You know San Diego, right? Famously boxed in by Mexico to the south, the desert to the east, L.A. to the north – yet since 2021 has signed five players to contracts worth between $100 million and $340 million. And with each subsequent add, Petco Park gets a little more crowded.

How about plucky Tampa Bay, having to do things smarter than anyone, and like Pittsburgh with never more than $40 million awarded to a free agent? Well, the Tampa-St. Pete market ranks 12th nationally, with 2.22 million people – just behind that other Bay Area, in California.

Sure, the Rays have a stadium problem, most notably the difficulty reaching Tropicana Field in St. Petersburg from points north and east. They’re working on it. At the same time, they’re as close in market size to Boston (2.58 million) as they are Minneapolis-St. Paul (1.88 million)

Little wonder new owner Patrick Zalupski paid $1.7 billion to purchase the club in September. The Rays have doggedly carved out their role in the MLB pantheon – spend little, win more than they lose.
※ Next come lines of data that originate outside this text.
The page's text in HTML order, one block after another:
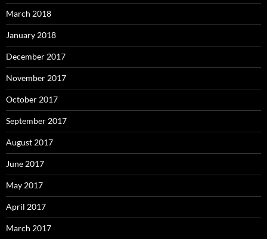
March 2018
January 2018
December 2017
November 2017
October 2017
September 2017
August 2017
June 2017
May 2017
April 2017
March 2017

A new stadium would make this an insanely profitable gambit, but it’s pretty sweet already.

A salary cap would only further burnish the franchise value, which is the real carrot for Zalupski’s cronies.

Yet would it make these franchises better, or markedly enhance their championship hopes?
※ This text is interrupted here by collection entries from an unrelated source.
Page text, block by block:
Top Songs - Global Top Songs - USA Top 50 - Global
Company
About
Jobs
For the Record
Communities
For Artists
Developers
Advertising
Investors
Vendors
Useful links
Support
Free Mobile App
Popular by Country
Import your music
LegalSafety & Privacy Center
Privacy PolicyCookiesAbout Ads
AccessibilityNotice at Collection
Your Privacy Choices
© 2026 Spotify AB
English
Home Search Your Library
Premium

We probably know the answer. The Pirates with a salary cap would simply be the New Orleans Pelicans in spikes.

Cap casualties

Beyond that, salary caps are kind of a bummer.

Baseball fans have gotten well-acquainted with luxury tax thresholds and their respective teams’ willingness or otherwise to exceed them. Certainly, the tax ceilings may cost a team a player, or prevent them from that final, crucial move down the stretch.
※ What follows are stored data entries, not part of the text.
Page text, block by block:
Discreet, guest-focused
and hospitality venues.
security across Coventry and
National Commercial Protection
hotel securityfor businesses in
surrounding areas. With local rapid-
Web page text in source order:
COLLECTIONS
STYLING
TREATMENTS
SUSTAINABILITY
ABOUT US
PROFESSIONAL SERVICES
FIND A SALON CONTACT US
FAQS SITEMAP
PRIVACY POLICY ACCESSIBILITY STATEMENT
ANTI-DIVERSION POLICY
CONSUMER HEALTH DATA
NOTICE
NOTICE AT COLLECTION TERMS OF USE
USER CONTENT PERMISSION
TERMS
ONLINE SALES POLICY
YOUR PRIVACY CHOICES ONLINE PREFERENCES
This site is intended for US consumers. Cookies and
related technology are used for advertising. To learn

Yet that comes without the many problems a hard cap presents.

A favorite player becoming a “salary cap casualty.”

The tension that comes when a veteran is asked to “rework their contract for the good of the team.”

The aggravation of a team’s “win curve” suddenly running up against the cap, preventing retention or addition of talent when the time is right to strike.

The training camp holdout, a maneuver multiple NFL stars perform each summer because their leverage is virtually nil.

Certainly makes baseball’s annual rituals – the Boras Four, the soft core collusion – seem quaint.

Indeed, for all baseball’s economic travails, the transactions bring a finality that simply doesn’t exist in the NFL. The contracts are guaranteed. The players abide by the contract, even when a Bryce Harper or an Aaron Judge sign what look like watershed deals, only to get superseded within a year or two.

Naturally, owners’ efforts to form a united front for a salary cap will be fascinating. Twenty-three of the 30 must agree to it. Not hard to imagine the Mets and Dodgers, privately at least, are opposed: They are operating with impunity, so long as they consider scratching nine-figure tax checks that fund baseball’s less fortunate as the cost of doing business.

The others? Well, they are free to be as profligate or tight-fisted as they like in a given year. Too often we perceive the MLB franchise in extremes: The wild-eyed spenders, or the destitute trying to find scraps on the waiver wire.

The greater truth is that teams are more like poker players, often calling, sometimes folding but occasionally eyeing their suddenly large stack of chips and deciding to go for it.

In this century, 18 teams – Toronto, Boston, Detroit, Seattle, Texas, Anaheim, Philadelphia, the Mets, Miami, Atlanta, Washington, the Cubs, St. Louis, the Dodgers, San Diego, San Francisco, Arizona, Colorado – have had go-for-it and moribund periods alike.

All but Seattle have made a World Series, more emblematic of the game’s reality than the outliers.

Someday, should their financial situations change or their rosters are finally hamstrung by too much big-money, fading talent, the Mets and Dodgers may find themselves back on the wrong side of that line.

For now, they are the game’s pariahs, their proverbial hands slapped for trying too hard. The industrywide price, in management’s eyes, should be a salary cap.

A greater solution: A little more competence and a little more care from those who have displayed precious little of either.